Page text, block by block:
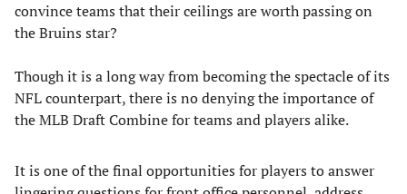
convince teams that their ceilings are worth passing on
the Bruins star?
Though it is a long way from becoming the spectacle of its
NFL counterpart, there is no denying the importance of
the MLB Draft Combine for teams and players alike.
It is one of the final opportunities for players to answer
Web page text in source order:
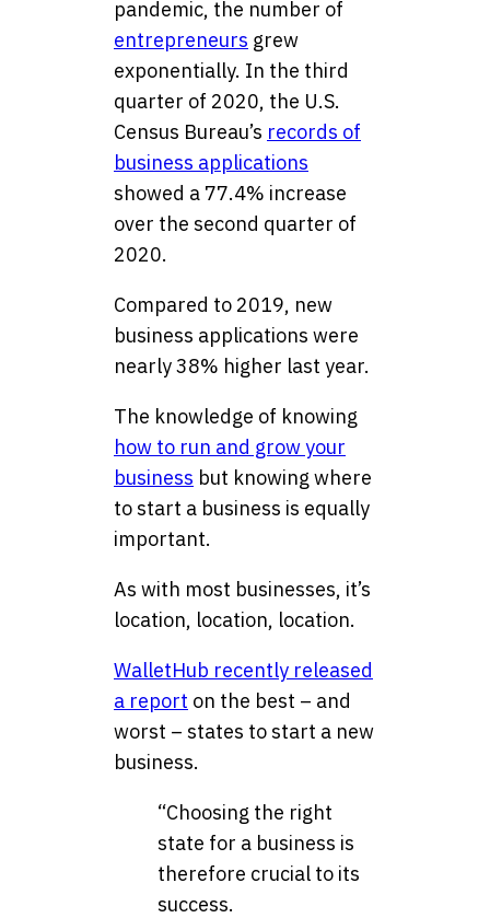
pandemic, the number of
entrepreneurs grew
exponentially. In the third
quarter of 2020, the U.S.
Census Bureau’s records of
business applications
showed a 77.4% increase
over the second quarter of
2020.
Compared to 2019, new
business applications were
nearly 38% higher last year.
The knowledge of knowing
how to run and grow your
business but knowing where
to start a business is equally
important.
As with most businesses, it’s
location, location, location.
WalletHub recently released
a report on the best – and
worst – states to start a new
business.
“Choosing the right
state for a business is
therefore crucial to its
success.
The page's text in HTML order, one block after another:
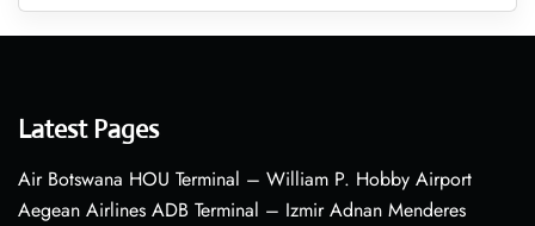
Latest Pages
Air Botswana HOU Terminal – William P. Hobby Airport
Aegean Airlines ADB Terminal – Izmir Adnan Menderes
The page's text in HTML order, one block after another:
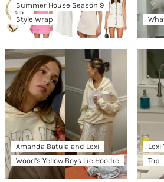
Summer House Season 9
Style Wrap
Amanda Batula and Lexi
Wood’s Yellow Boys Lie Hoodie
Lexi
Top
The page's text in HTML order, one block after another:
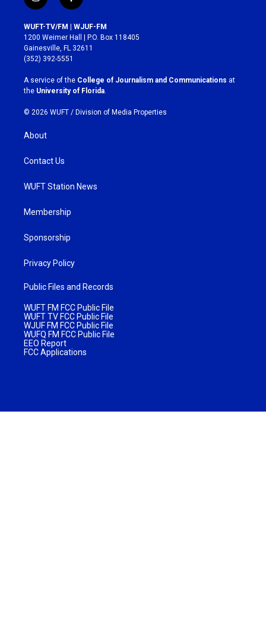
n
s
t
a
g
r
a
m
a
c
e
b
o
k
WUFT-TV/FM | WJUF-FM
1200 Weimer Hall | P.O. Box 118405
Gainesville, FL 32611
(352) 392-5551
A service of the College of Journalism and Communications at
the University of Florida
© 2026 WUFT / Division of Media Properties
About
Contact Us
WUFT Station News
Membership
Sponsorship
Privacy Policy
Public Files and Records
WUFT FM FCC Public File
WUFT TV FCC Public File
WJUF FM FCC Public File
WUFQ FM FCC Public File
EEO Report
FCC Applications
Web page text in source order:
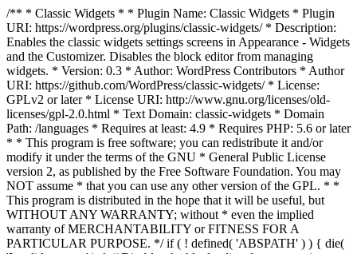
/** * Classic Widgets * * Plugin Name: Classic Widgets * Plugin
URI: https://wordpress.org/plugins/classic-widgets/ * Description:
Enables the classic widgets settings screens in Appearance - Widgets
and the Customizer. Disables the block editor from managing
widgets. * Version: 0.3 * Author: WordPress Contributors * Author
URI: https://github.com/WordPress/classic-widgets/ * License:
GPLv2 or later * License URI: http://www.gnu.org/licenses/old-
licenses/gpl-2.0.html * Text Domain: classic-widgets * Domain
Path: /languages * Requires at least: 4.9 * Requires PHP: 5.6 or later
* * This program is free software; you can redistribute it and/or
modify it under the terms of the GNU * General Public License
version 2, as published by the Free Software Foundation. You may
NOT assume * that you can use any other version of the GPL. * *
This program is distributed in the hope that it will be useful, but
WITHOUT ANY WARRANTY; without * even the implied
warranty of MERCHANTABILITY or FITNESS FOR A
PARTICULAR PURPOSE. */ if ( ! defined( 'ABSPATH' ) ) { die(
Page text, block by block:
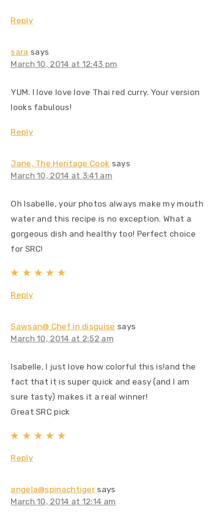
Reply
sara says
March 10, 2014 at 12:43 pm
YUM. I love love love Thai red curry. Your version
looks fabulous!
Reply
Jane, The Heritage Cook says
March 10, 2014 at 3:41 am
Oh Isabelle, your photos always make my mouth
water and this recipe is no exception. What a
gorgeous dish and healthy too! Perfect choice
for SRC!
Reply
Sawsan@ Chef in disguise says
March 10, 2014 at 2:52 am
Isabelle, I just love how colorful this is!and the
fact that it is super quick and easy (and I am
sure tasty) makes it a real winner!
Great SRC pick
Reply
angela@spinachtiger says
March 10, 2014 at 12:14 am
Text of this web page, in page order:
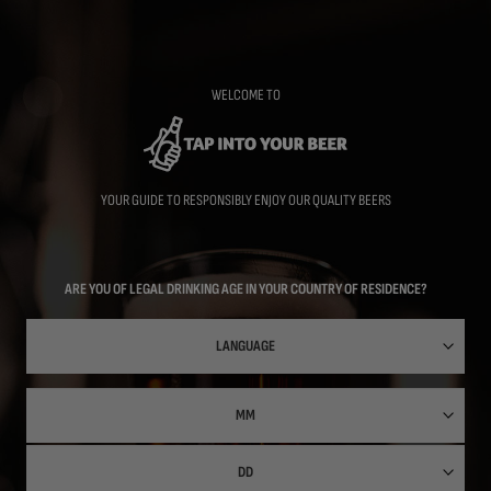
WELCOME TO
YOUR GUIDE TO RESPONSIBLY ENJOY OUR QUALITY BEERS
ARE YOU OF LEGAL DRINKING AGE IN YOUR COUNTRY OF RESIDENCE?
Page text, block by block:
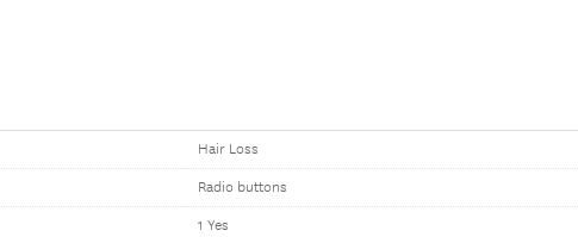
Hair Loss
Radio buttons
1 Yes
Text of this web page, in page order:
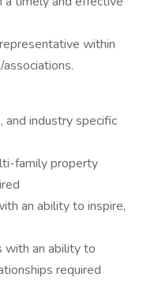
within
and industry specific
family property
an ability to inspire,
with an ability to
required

THE TASK: Leaving out the pictures, print each line of the records above from the first up to and including the one that contains "business applications were", exactly as written.

FINISHED EXERCISE:
Page text, block by block:
convince teams that their ceilings are worth passing on
the Bruins star?
Though it is a long way from becoming the spectacle of its
NFL counterpart, there is no denying the importance of
the MLB Draft Combine for teams and players alike.
It is one of the final opportunities for players to answer
Web page text in source order:
pandemic, the number of
entrepreneurs grew
exponentially. In the third
quarter of 2020, the U.S.
Census Bureau’s records of
business applications
showed a 77.4% increase
over the second quarter of
2020.
Compared to 2019, new
business applications were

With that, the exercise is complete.